*** Opening DATA FOR PROCESSING ***

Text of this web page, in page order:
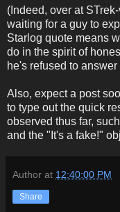
(Indeed, over at
waiting for a guy to
Starlog quote means
do in the spirit of
he's refused to
Also, expect a post
to type out the quick
observed thus far,
and the "It's a fake!"
Author at 12:40:00 PM
Share
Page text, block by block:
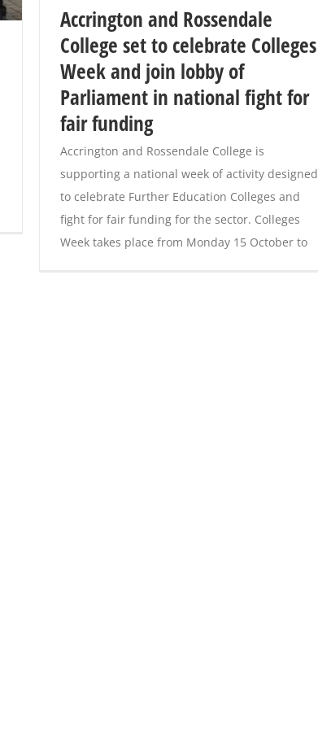
Accrington and Rossendale
College set to celebrate Colleges
Week and join lobby of
Parliament in national fight for
fair funding
Accrington and Rossendale College is
supporting a national week of activity designed
to celebrate Further Education Colleges and
fight for fair funding for the sector. Colleges
Week takes place from Monday 15 October to
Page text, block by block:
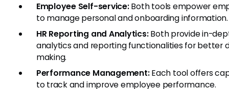
Employee Self-service:Both tools empower
to manage personal and onboarding information.
HR Reporting and Analytics:Both provide in-
analytics and reporting functionalities for better
making.
Performance Management:Each tool offers
to track and improve employee performance.
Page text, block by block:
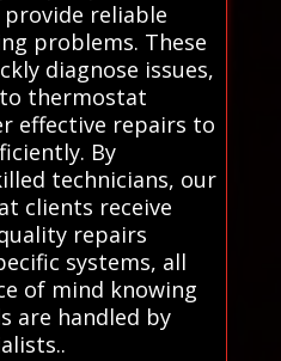
reliable
problems. These
diagnose issues,
thermostat
effective repairs to
By
technicians, our
clients receive
repairs
systems, all
of mind knowing
are handled by
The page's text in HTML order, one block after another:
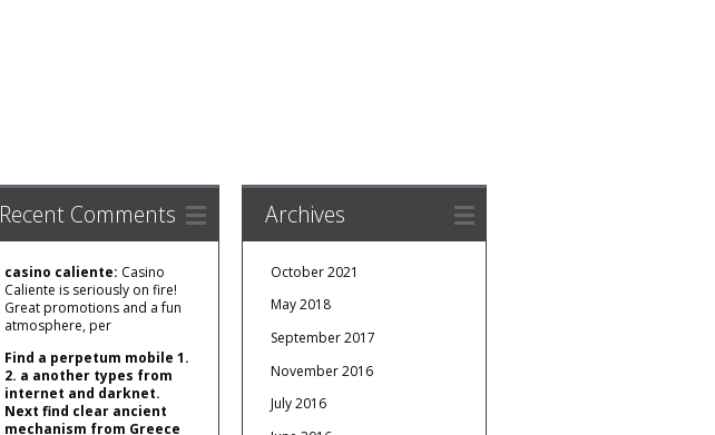
Recent Comments
casino caliente: Casino
Caliente is seriously on fire!
Great promotions and a fun
atmosphere, per
Find a perpetum mobile 1.
2. a another types from
internet and darknet.
Next find clear ancient
mechanism from Greece
Archives
October 2021
May 2018
September 2017
November 2016
July 2016
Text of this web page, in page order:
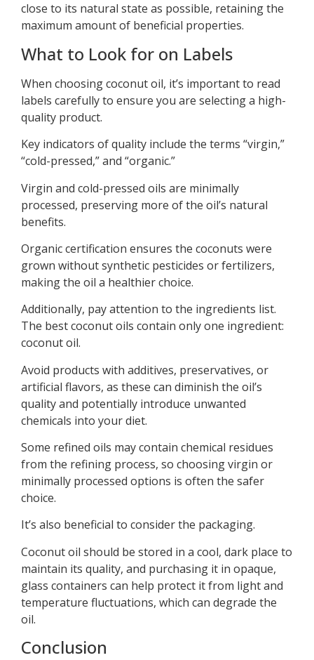
close to its natural state as possible, retaining the
maximum amount of beneficial properties.
What to Look for on Labels
When choosing coconut oil, it’s important to read
labels carefully to ensure you are selecting a high-
quality product.
Key indicators of quality include the terms “virgin,”
“cold-pressed,” and “organic.”
Virgin and cold-pressed oils are minimally
processed, preserving more of the oil’s natural
benefits.
Organic certification ensures the coconuts were
grown without synthetic pesticides or fertilizers,
making the oil a healthier choice.
Additionally, pay attention to the ingredients list.
The best coconut oils contain only one ingredient:
coconut oil.
Avoid products with additives, preservatives, or
artificial flavors, as these can diminish the oil’s
quality and potentially introduce unwanted
chemicals into your diet.
Some refined oils may contain chemical residues
from the refining process, so choosing virgin or
minimally processed options is often the safer
choice.
It’s also beneficial to consider the packaging.
Coconut oil should be stored in a cool, dark place to
maintain its quality, and purchasing it in opaque,
glass containers can help protect it from light and
temperature fluctuations, which can degrade the
oil.
Conclusion
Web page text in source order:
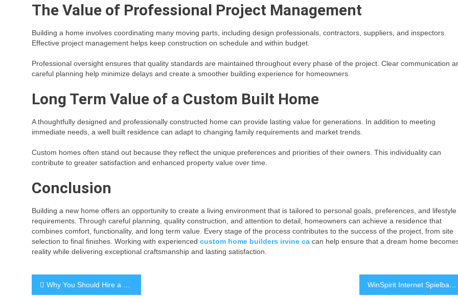
The Value of Professional Project Management
Building a home involves coordinating many moving parts, including design professionals, contractors, suppliers, and inspectors.
Effective project management helps keep construction on schedule and within budget.
Professional oversight ensures that quality standards are maintained throughout every phase of the project. Clear communication
careful planning help minimize delays and create a smoother building experience for homeowners.
Long Term Value of a Custom Built Home
A thoughtfully designed and professionally constructed home can provide lasting value for generations. In addition to meeting
immediate needs, a well built residence can adapt to changing family requirements and market trends.
Custom homes often stand out because they reflect the unique preferences and priorities of their owners. This individuality can
contribute to greater satisfaction and enhanced property value over time.
Conclusion
Building a new home offers an opportunity to create a living environment that is tailored to personal goals, preferences, and lifestyle
requirements. Through careful planning, quality construction, and attention to detail, homeowners can achieve a residence that
combines comfort, functionality, and long term value. Every stage of the process contributes to the success of the project, from site
selection to final finishes. Working with experienced custom home builders irvine ca can help ensure that a dream home
reality while delivering exceptional craftsmanship and lasting satisfaction.
Post
Why You Should Hire a Personal Stylist
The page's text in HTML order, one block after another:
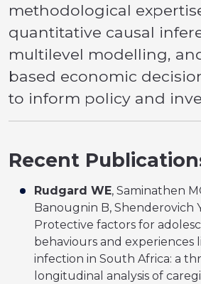
methodological
quantitative causal
multilevel modelling,
based economic
to inform policy and
Recent
Rudgard WE, Saminathen
Banougnin B, Shenderovich
Protective factors for
behaviours and experiences
infection in South Africa: a
longitudinal analysis of
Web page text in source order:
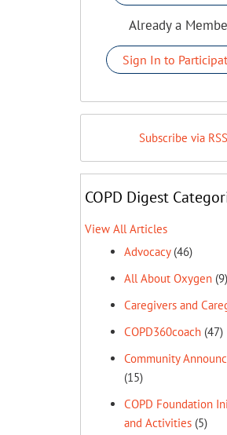
Already a
Sign In to
Subscribe via RSS
COPD Digest
View All Articles
Advocacy(46)
All About Oxygen (9)
Caregivers and
COPD360coach (47)
Community
(15)
COPD Foundation
and Activities (5)
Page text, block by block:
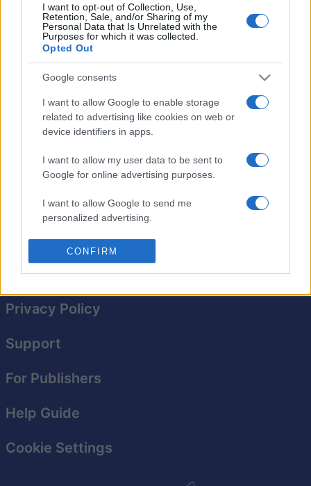
I want to opt-out of Collection, Use,
Retention, Sale, and/or Sharing of my
Personal Data that Is Unrelated with the
Purposes for which it was collected.
Opted Out
Google consents
I want to allow Google to enable storage
related to advertising like cookies on web or
device identifiers in apps.
I want to allow my user data to be sent to
Google for online advertising purposes.
I want to allow Google to send me
personalized advertising.
I want to allow Google to enable storage
related to analytics like cookies on web or
device identifiers in apps.
I want to allow Google to enable storage
related to functionality of the website or app.
I want to allow Google to enable storage
functionality and fraud prevention, and other
CONFIRM
Today This Week This Month
Get 10 Ultimate Overview
Getting from 1 to 10 used to be challenge for kids
starting out with math. Not so much anymore! Here,
getting to the number 10 and above might prove to be a
real struggle.
Privacy Policy
Support
For Publishers
Help Guide
Cookie Settings
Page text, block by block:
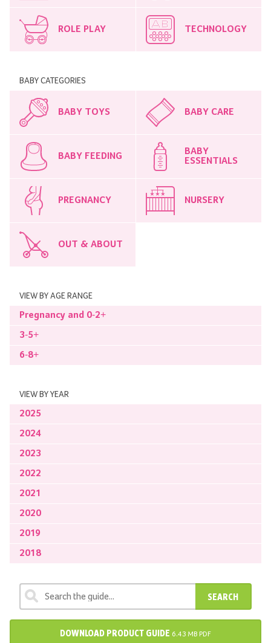
ROLE PLAY TECHNOLOGY
BABY CATEGORIES
BABY TOYS BABY CARE
BABY FEEDING
BABY
ESSENTIALS
PREGNANCY NURSERY
OUT & ABOUT
VIEW BY AGE RANGE
Pregnancy and 0-2+
3-5+
6-8+
VIEW BY YEAR
2025
2024
2023
2022
2021
2020
2019
2018
SEARCH
DOWNLOAD PRODUCT GUIDE 6.43 MB PDF
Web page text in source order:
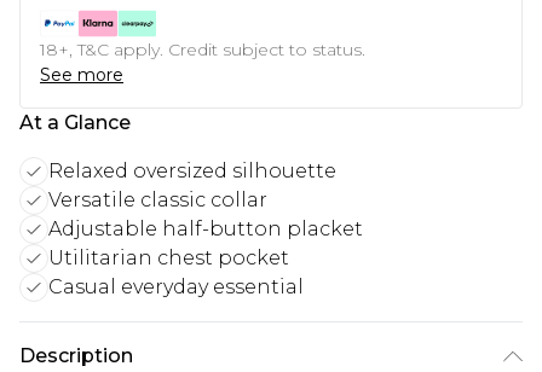
18+, T&C apply. Credit subject to status.
See more
At a Glance
Relaxed oversized silhouette
Versatile classic collar
Adjustable half-button placket
Utilitarian chest pocket
Casual everyday essential
Description

*** Closing DATA FOR PROCESSING ***

> [WHAT YOU SHOULD DO] Scan the preceding records line by line, and state how many lines contain "like". Nothing else belongs in the answer.

> [ANSWER BOX] 2